The result should be every line of the listing that contains "Mushrooms".
--
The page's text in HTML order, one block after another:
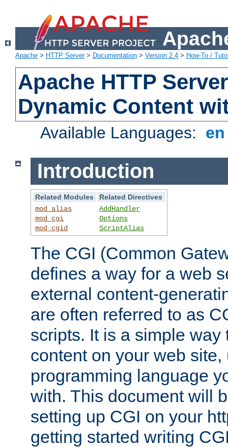
Apache > HTTP Server> Documentation > Version 2.4 > How-To /
Apache HTTP
Dynamic Content
Available Languages:
Introduction
Related Modules
Related Directives
mod_alias
mod_cgi
mod_cgid
AddHandler
Options
ScriptAlias
The CGI (Common
defines a way for a web
external content-
are often referred to as
scripts. It is a simple way
content on your web
programming language
with. This document will
setting up CGI on your
getting started writing
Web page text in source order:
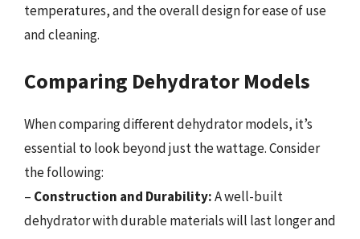
temperatures, and the overall design for ease of use
and cleaning.
Comparing Dehydrator Models
When comparing different dehydrator models, it’s
essential to look beyond just the wattage. Consider
the following:
– Construction and Durability:A well-built
dehydrator with durable materials will last longer and
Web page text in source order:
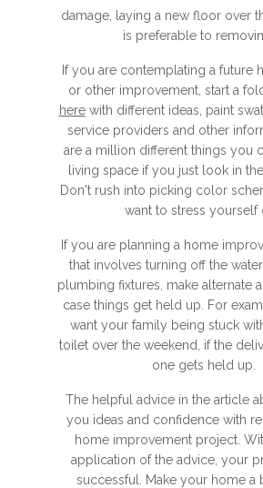
damage, laying a new floor over
is preferable to
If you are contemplating a future
or other improvement, start a
herewith different ideas, paint
service providers and other
are a million different things you
living space if you just look in
Don't rush into picking color
want to stress yourself
If you are planning a home
that involves turning off the
plumbing fixtures, make alternate
case things get held up. For
want your family being stuck
toilet over the weekend, if the
one gets held up.
The helpful advice in the article
you ideas and confidence with
home improvement project.
application of the advice, your
successful. Make your home a
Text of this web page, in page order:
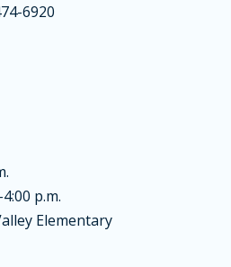
6920
p.m.
Elementary
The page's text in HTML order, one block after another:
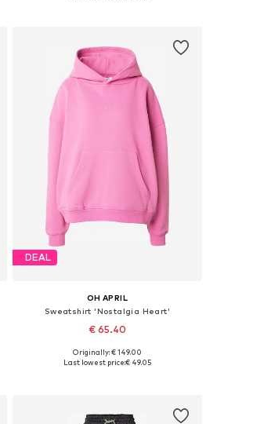
DEAL
OH APRIL
Sweatshirt 'Nostalgia Heart'
€ 65.40
Available sizes: XS, S, M, L
Originally: € 149.00
Last lowest price:€ 49.05
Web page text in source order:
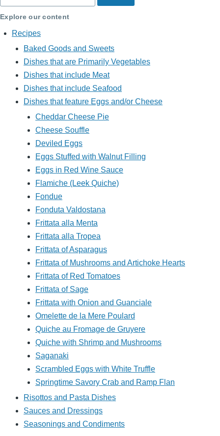
Explore our content
Recipes
Baked Goods and Sweets
Dishes that are Primarily Vegetables
Dishes that include Meat
Dishes that include Seafood
Dishes that feature Eggs and/or Cheese
Cheddar Cheese Pie
Cheese Souffle
Deviled Eggs
Eggs Stuffed with Walnut Filling
Eggs in Red Wine Sauce
Flamiche (Leek Quiche)
Fondue
Fonduta Valdostana
Frittata alla Menta
Frittata alla Tropea
Frittata of Asparagus
Frittata of Mushrooms and Artichoke Hearts
Frittata of Red Tomatoes
Frittata of Sage
Frittata with Onion and Guanciale
Omelette de la Mere Poulard
Quiche au Fromage de Gruyere
Quiche with Shrimp and Mushrooms
Saganaki
Scrambled Eggs with White Truffle
Springtime Savory Crab and Ramp Flan
Risottos and Pasta Dishes
Sauces and Dressings
Seasonings and Condiments
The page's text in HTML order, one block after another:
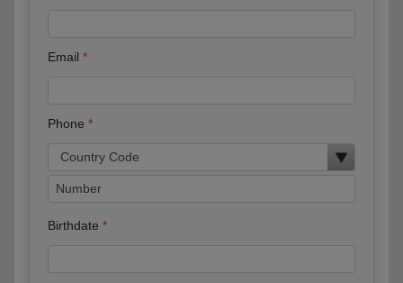
Email
Phone
Birthdate
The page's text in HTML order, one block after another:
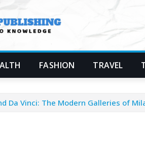
FASHION TRAVEL
Da Vinci: The Modern Galleries of
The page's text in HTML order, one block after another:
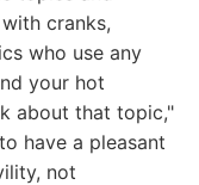
cranks,
who use any
your hot
about that topic,"
have a pleasant
not
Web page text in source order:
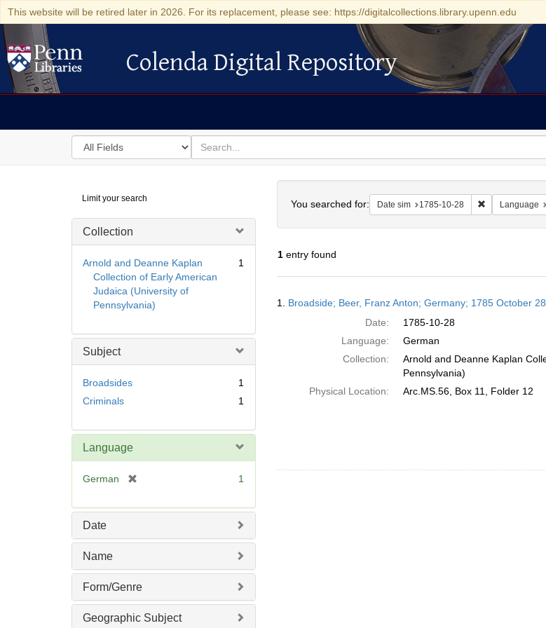
This website will be retired later in 2026. For its replacement, please see: https://digitalcollections.library.upenn.edu
Colenda Digital Repository
Colenda Digital Repository
Search
in
for
search
for
Digital
Repository
Limit your search
Collection
Arnold and Deanne Kaplan
Collection of Early American
Judaica (University of
Pennsylvania)
1
Subject
Broadsides
1
Criminals
1
Language
German
e
]
1
Date
Name
Form/Genre
Geographic Subject
You searched for: Date sim 1785-10-28 RemoveLanguage
1entry found
Results
1. Broadside; Beer, Franz Anton; Germany; 1785 October 28
Date:
1785-10-28
Language:
German
Collection:
Arnold and Deanne Kaplan
Pennsylvania)
Physical Location:
Arc.MS.56, Box 11, Folder 12
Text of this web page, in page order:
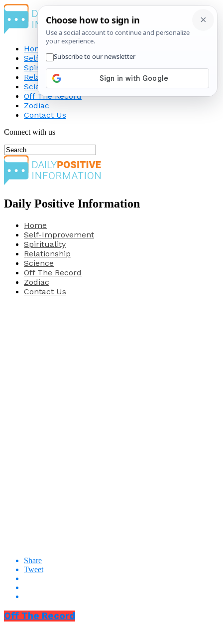
Home
Self-Improvement
Spirituality
Relationship
Science
Off The Record
Zodiac
Contact Us
Connect with us
Daily Positive Information
Home
Self-Improvement
Spirituality
Relationship
Science
Off The Record
Zodiac
Contact Us
Share
Tweet
Off The Record
--
> **FINISHED EXERCISE**:
Frittata of Mushrooms and Artichoke Hearts
Quiche with Shrimp and Mushrooms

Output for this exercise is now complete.